One comfort ensuing from the type of this expression is that it is extremely straightforward to change if we need to compute the loss over any subset of the tokens. Recall that we could generally be focused on discovering the LLM weights θ that maximize the chance of the completion given the immediate:
We may simply regulate the loss for this state of affairs by merely averaging solely over the completion tokens. If we use “𝕀c” to denote the set of all completion token indices, then we are able to specific completion loss as:
Because the loss for every token is already conditioned on all earlier tokens within the sequence, which means that the immediate is routinely accounted for within the conditional, even when we common over completion tokens solely.

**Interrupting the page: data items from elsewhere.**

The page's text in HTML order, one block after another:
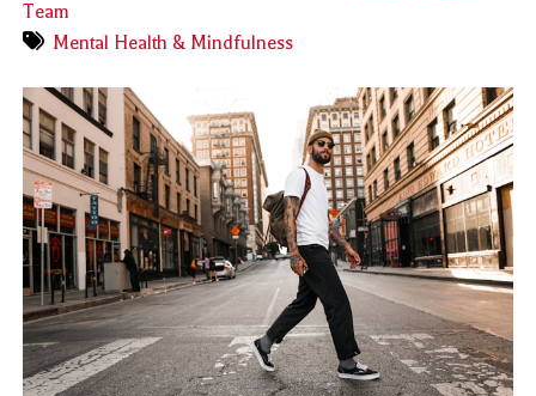
Team
Mental Health & Mindfulness
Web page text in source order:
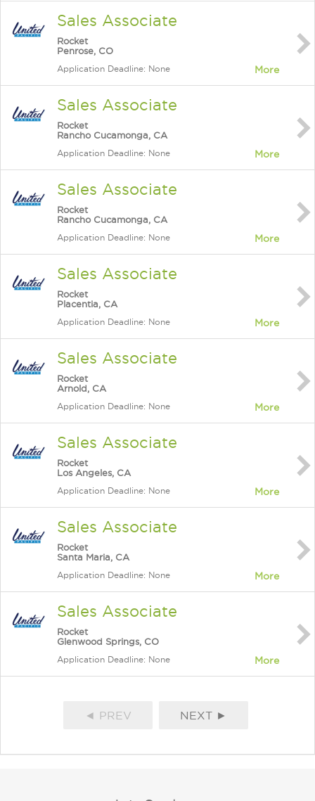
Sales Associate
Rocket
Penrose, CO
Application Deadline: None More
Sales Associate
Rocket
Rancho Cucamonga, CA
Application Deadline: None More
Sales Associate
Rocket
Rancho Cucamonga, CA
Application Deadline: None More
Sales Associate
Rocket
Placentia, CA
Application Deadline: None More
Sales Associate
Rocket
Arnold, CA
Application Deadline: None More
Sales Associate
Rocket
Los Angeles, CA
Application Deadline: None More
Sales Associate
Rocket
Santa Maria, CA
Application Deadline: None More
Sales Associate
Rocket
Glenwood Springs, CO
Application Deadline: None More
◄ PREV NEXT ►
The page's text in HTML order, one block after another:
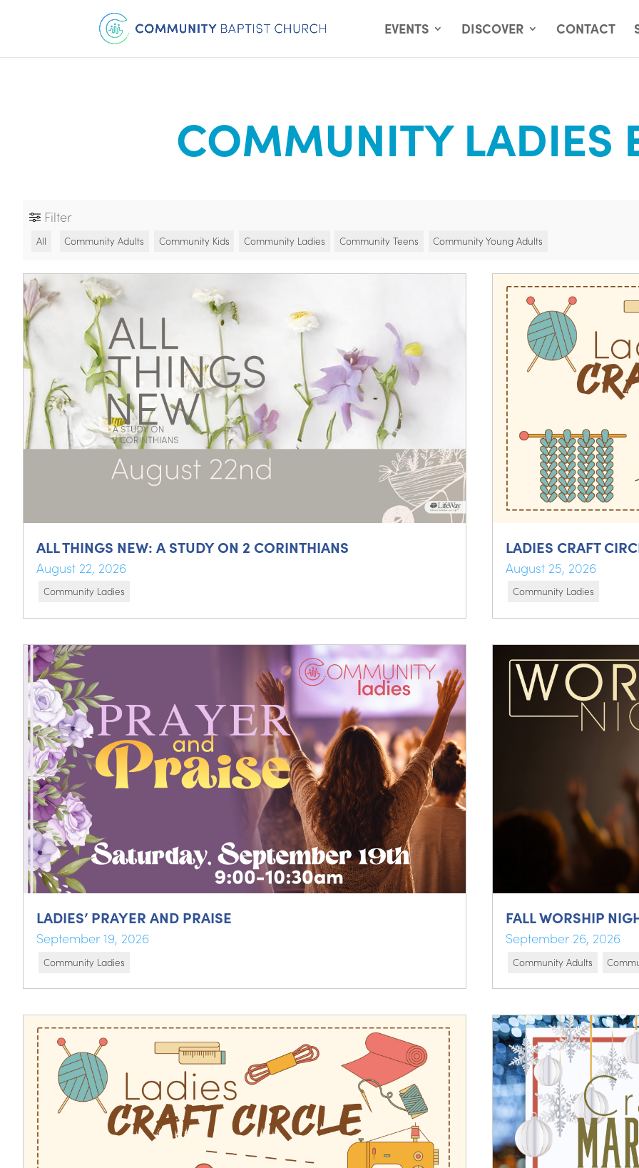
EVENTS DISCOVER CONTACT
COMMUNITY LADIES
Filter
All Community Adults Community Kids Community Ladies Community Teens Community Young Adults
ALL THINGS NEW: A STUDY ON 2 CORINTHIANS
August 22, 2026
Community Ladies
LADIES CRAFT
August 25, 2026
Community Ladies
LADIES’ PRAYER AND PRAISE
September 19, 2026
Community Ladies
FALL WORSHIP
September 26, 2026
Community Adults
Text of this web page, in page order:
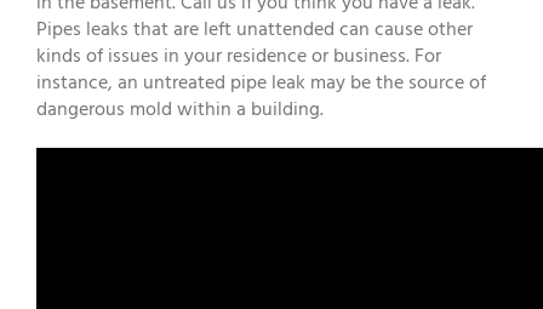
Pipes leaks that are left unattended can cause other
kinds of issues in your residence or business. For
instance, an untreated pipe leak may be the source of
dangerous mold within a building.
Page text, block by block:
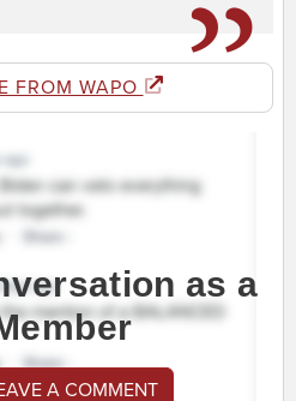
FROM WAPO
as a
A COMMENT
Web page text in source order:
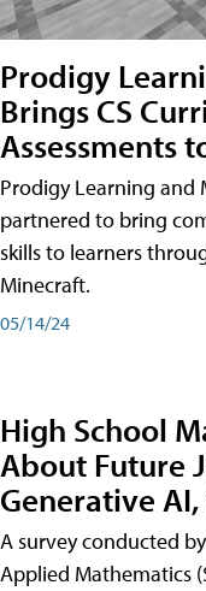
Prodigy
Brings CS
Assessments
Prodigy Learning and
partnered to bring
skills to learners
Minecraft.
05/14/24
High School
About Future
Generative
A survey conducted
Applied Mathematics
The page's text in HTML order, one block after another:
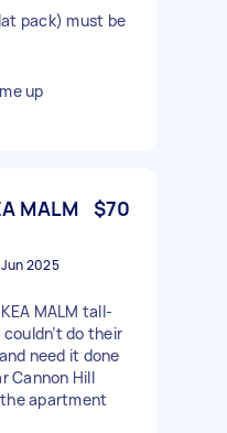
pack) must be
up
MALM $70
2025
MALM tall-
do their
need it done
Cannon Hill
the apartment
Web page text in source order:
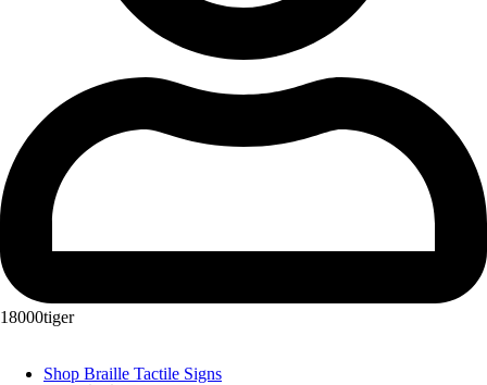
18000tiger
Shop Braille Tactile Signs
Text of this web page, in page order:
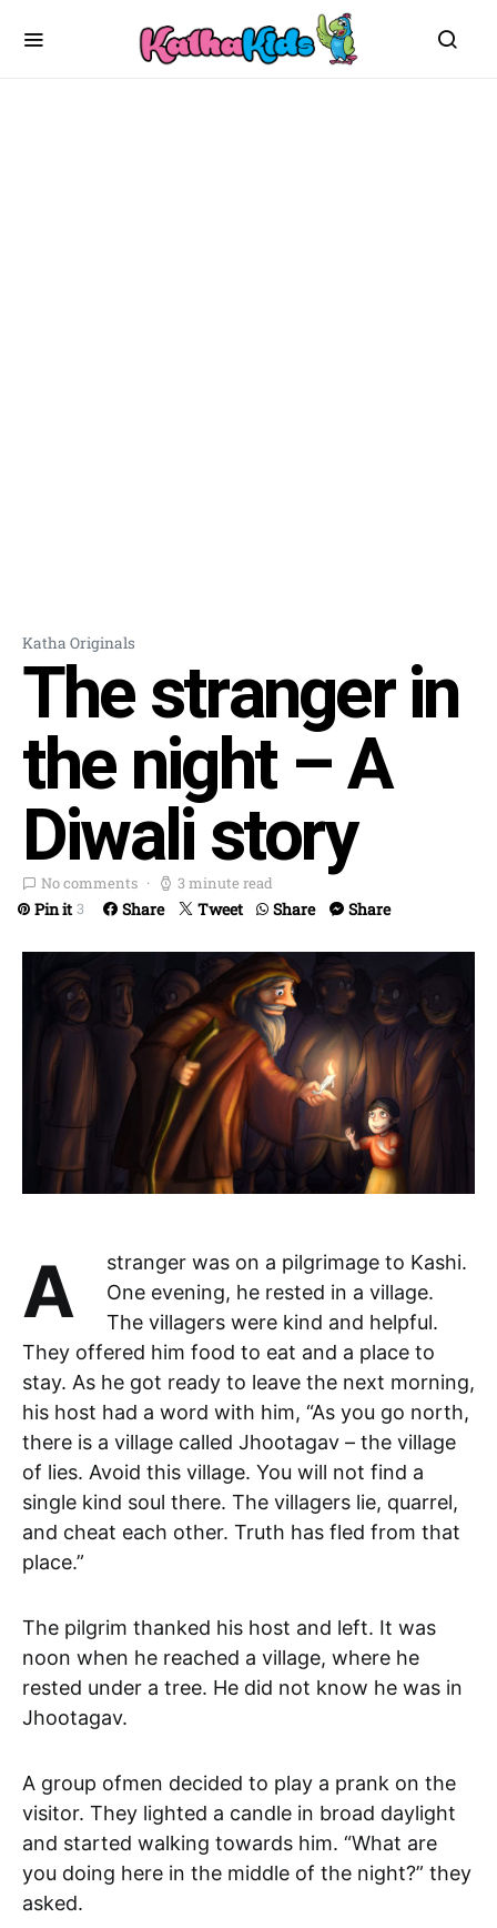
Katha Originals
The stranger in
the night – A
Diwali story
No comments 3 minute read
Pin it 3 Share Tweet Share Share
A stranger was on a pilgrimage to Kashi.
One evening, he rested in a village.
The villagers were kind and helpful.
They offered him food to eat and a place to
stay. As he got ready to leave the next morning,
his host had a word with him, “As you go north,
there is a village called Jhootagav – the village
of lies. Avoid this village. You will not find a
single kind soul there. The villagers lie, quarrel,
and cheat each other. Truth has fled from that
place.”
The pilgrim thanked his host and left. It was
noon when he reached a village, where he
rested under a tree. He did not know he was in
Jhootagav.
A group ofmen decided to play a prank on the
visitor. They lighted a candle in broad daylight
and started walking towards him. “What are
you doing here in the middle of the night?” they
asked.

Now that we’ve got established CEL as an common of per-token losses over a token sequence, we are able to outline the weighted common model of CEL:
Relying how we set the weights wᵢ, we are able to use this components to outline a number of losses. For instance, if we set all weights wᵢ =1 then we recuperate the usual, full sequence CEL from earlier than. Nonetheless, if we set wᵢ =1 just for completion tokens, and wᵢ = 0 for immediate tokens, then we get completion loss. And likewise, immediate loss is outlined by setting wᵢ =1 solely over immediate tokens, and wᵢ = 0 in any other case.
Since we not often (if ever) need to down-weight the completion tokens, we repair the completion token weights at wᵢ =1, however for the immediate tokens we are able to outline a steady worth on the [0:1] interval known as prompt_loss_weight
. This fashion we are able to tune how a lot to weight the immediate tokens throughout coaching, from wᵢ = 0 (completion loss) all the best way to wᵢ =1 (normal full sequence loss). Or, we may even use wᵢ =0.1 to present the immediate tokens a small however non-zero weight.
Loss Implementation
Let’s have a look beneath the hood at how loss is often computed within the HuggingFace transformers package deal. Since we’ll be fine-tuning the Llama-2–7b-chat-hf mannequin in our experiments, we’ll have a look at LlamaForCausalLM, particularly on the forward pass, the place loss is computed throughout coaching.
Recall that loss is a means of evaluating every precise token to the LLM’s prediction for that token (given the previous precise tokens) — and so the loss perform wants entry to those two information constructions. On this case, loss is fed two tensors: logits
and labels
. The labels
tensor holds the precise tokens (token ids to be actual). Thelogits
tensor holds the anticipated next-token-probabilities, previous to softmax normalization (which forces them to sum to 1 — it seems that it’s extra environment friendly to depart these values of their uncooked, pre-normalized kind).
The logits
tensor is 3D, with form [B,N,|V|]
, the place B
is batch dimension, N
is sequence size (in tokens), and |V|
is token vocabulary dimension. The 2D labels
tensor simply comprises the token sequence itself, so it has form [B,N]
. Right here is the important thing part of code the place CEL is often computed:
# Shift-by-1 in order that tokens < n predict n
shift_logits = logits[..., :-1, :].contiguous()
shift_labels = labels[..., 1:].contiguous()# Flatten the tensors
shift_logits = shift_logits.view(-1, self.config.vocab_size)
shift_labels = shift_labels.view(-1)
# Allow mannequin parallelism
shift_labels = shift_labels.to(shift_logits.gadget)
# Compute loss
loss_fct = CrossEntropyLoss()
loss = loss_fct(shift_logits, shift_labels)
For every place i alongside the 2nd dimension of logits
, this tensor comprises possibilities for predicting the subsequent token (token i+1) given all of the previous tokens up by way of the iᵗʰ token. These possibilities must be in comparison with the precise i+1ˢᵗ token in labels
. This is the reason the shift-by-1 occurs within the first a number of strains — to deliver these two values into alignment for every token.